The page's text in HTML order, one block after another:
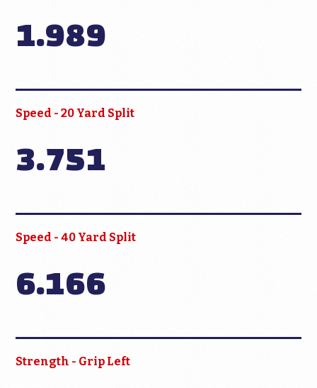
1.989
Speed - 20 Yard Split
3.751
Speed - 40 Yard Split
6.166
Strength - Grip Left
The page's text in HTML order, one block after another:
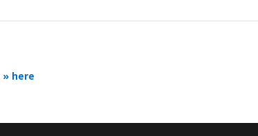
» here
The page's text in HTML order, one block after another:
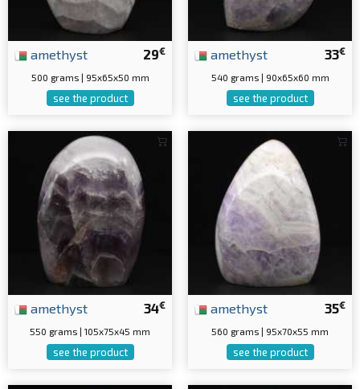
29€
amethyst
500 grams | 95x65x50 mm
see the product
33€
amethyst
540 grams | 90x65x60 mm
see the product
34€
amethyst
550 grams | 105x75x45 mm
see the product
35€
amethyst
560 grams | 95x70x55 mm
see the product
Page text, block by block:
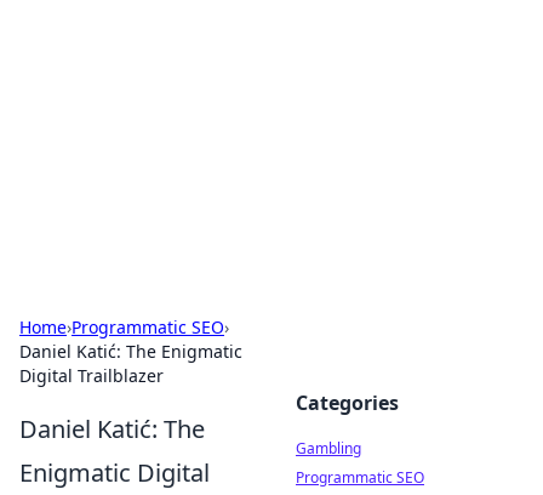
Home›Programmatic SEO›
Daniel Katić: The Enigmatic
Digital Trailblazer
Daniel Katić: The
Enigmatic Digital
Categories
Gambling
Programmatic SEO
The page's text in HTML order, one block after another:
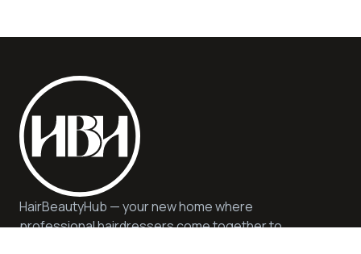
HairBeautyHub — your new home where
professional hairdressers come together to
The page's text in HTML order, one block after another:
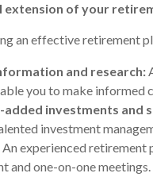
extension of your
an effective retirement
and research:
you to make informed
added investments and
investment
An experienced retirement
and one-on-one meetings.
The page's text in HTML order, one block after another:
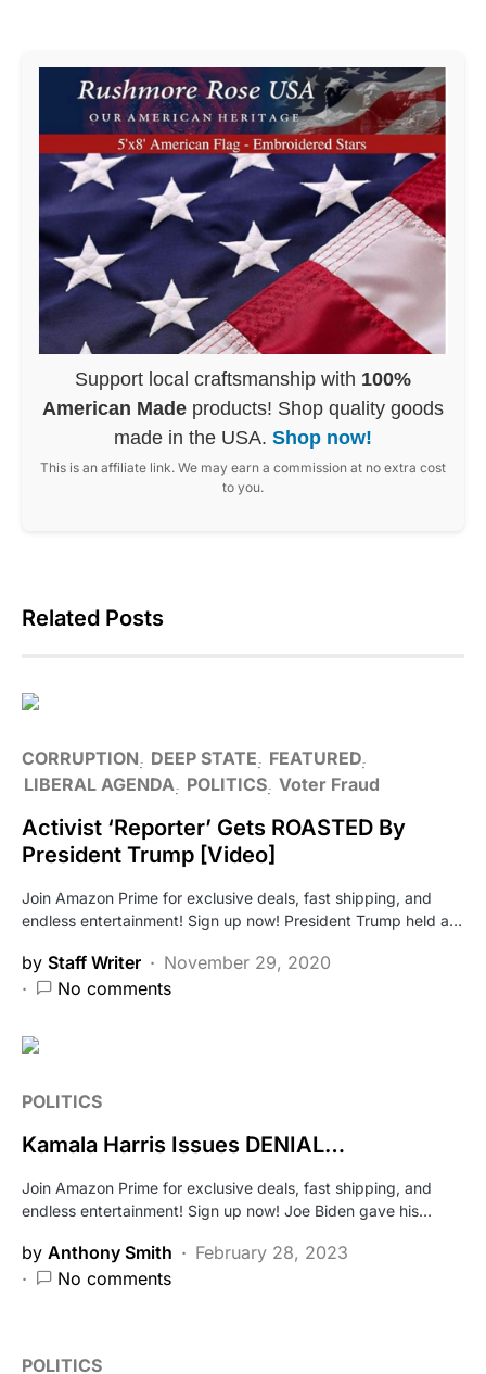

:::::

• **WHAT IS REQUIRED**
Go through the entries and retype each one exactly, skipping any image.

• **WRITTEN RESPONSE**
The page's text in HTML order, one block after another:
1.989
Speed - 20 Yard Split
3.751
Speed - 40 Yard Split
6.166
Strength - Grip Left
The page's text in HTML order, one block after another:
» here
The page's text in HTML order, one block after another:
29€
amethyst
500 grams | 95x65x50 mm
see the product
33€
amethyst
540 grams | 90x65x60 mm
see the product
34€
amethyst
550 grams | 105x75x45 mm
see the product
35€
amethyst
560 grams | 95x70x55 mm
see the product
Page text, block by block:
Home›Programmatic SEO›
Daniel Katić: The Enigmatic
Digital Trailblazer
Daniel Katić: The
Enigmatic Digital
Categories
Gambling
Programmatic SEO
The page's text in HTML order, one block after another:
HairBeautyHub — your new home where
professional hairdressers come together to
The page's text in HTML order, one block after another:
extension of your
an effective retirement
and research:
you to make informed
added investments and
investment
An experienced retirement
and one-on-one meetings.
The page's text in HTML order, one block after another:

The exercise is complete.